BEGIN EXERCISE DATA

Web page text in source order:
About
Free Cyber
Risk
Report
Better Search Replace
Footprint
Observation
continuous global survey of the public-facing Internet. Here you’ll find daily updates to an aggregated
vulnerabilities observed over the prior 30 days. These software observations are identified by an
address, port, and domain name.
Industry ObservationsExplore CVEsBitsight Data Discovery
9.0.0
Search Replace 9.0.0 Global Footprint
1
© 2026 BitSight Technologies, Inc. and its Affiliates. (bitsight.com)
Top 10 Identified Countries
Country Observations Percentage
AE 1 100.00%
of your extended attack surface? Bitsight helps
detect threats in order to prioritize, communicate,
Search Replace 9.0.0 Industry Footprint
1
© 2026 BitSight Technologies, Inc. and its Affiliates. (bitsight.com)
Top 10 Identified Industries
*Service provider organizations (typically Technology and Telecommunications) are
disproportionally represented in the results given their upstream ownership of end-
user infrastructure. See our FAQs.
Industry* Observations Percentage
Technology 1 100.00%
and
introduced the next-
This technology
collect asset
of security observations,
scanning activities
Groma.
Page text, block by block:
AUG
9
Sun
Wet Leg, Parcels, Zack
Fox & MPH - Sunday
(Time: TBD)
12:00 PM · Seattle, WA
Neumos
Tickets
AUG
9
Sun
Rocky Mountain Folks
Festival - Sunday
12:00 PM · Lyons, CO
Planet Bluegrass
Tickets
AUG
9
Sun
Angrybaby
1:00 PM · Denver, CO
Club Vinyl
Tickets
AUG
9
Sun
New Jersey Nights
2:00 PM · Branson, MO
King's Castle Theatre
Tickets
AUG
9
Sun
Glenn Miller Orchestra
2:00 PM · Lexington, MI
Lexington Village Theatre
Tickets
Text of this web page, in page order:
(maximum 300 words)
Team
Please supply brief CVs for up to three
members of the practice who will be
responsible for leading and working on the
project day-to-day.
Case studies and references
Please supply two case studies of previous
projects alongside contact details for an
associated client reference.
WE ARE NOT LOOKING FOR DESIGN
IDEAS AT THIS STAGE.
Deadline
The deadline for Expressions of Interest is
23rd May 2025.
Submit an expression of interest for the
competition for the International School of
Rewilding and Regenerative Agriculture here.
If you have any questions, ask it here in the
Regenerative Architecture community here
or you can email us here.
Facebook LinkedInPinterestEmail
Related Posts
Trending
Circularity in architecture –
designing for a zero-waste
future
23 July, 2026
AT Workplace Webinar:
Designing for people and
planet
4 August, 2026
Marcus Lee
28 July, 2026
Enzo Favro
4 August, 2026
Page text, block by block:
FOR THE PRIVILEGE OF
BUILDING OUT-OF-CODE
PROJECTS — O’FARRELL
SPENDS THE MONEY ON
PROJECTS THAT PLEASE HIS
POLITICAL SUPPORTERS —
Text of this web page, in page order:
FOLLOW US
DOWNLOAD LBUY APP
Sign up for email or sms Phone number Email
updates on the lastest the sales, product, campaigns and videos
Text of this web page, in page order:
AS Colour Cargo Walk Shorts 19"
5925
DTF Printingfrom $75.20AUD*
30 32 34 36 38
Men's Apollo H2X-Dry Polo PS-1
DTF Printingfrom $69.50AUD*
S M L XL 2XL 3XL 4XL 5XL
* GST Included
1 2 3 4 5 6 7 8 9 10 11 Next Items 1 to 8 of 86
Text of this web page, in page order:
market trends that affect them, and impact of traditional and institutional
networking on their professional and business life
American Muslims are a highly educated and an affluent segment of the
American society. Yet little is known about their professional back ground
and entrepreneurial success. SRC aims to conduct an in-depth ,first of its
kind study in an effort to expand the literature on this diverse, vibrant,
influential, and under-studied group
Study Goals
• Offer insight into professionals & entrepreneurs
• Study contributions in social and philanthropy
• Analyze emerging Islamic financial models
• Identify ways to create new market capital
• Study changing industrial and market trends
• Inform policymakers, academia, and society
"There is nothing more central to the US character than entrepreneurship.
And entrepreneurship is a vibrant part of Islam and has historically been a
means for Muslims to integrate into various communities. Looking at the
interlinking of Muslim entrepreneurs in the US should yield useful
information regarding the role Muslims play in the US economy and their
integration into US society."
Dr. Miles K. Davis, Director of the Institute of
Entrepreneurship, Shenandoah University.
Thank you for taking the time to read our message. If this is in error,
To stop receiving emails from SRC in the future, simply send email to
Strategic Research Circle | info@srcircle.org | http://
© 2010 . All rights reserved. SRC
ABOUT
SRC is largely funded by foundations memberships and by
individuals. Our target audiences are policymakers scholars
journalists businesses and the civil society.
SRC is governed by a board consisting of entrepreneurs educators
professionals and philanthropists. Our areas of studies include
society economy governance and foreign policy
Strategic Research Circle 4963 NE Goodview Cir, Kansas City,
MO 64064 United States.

END EXERCISE DATA

> [YOUR GOAL]: Using the data above, print exactly the lines from the line that contains "character than entrepreneurship." through the line that contains "means for Muslims", with both included.

> [SOLVED PROBLEM]:
"There is nothing more central to the US character than entrepreneurship.
And entrepreneurship is a vibrant part of Islam and has historically been a
means for Muslims to integrate into various communities. Looking at the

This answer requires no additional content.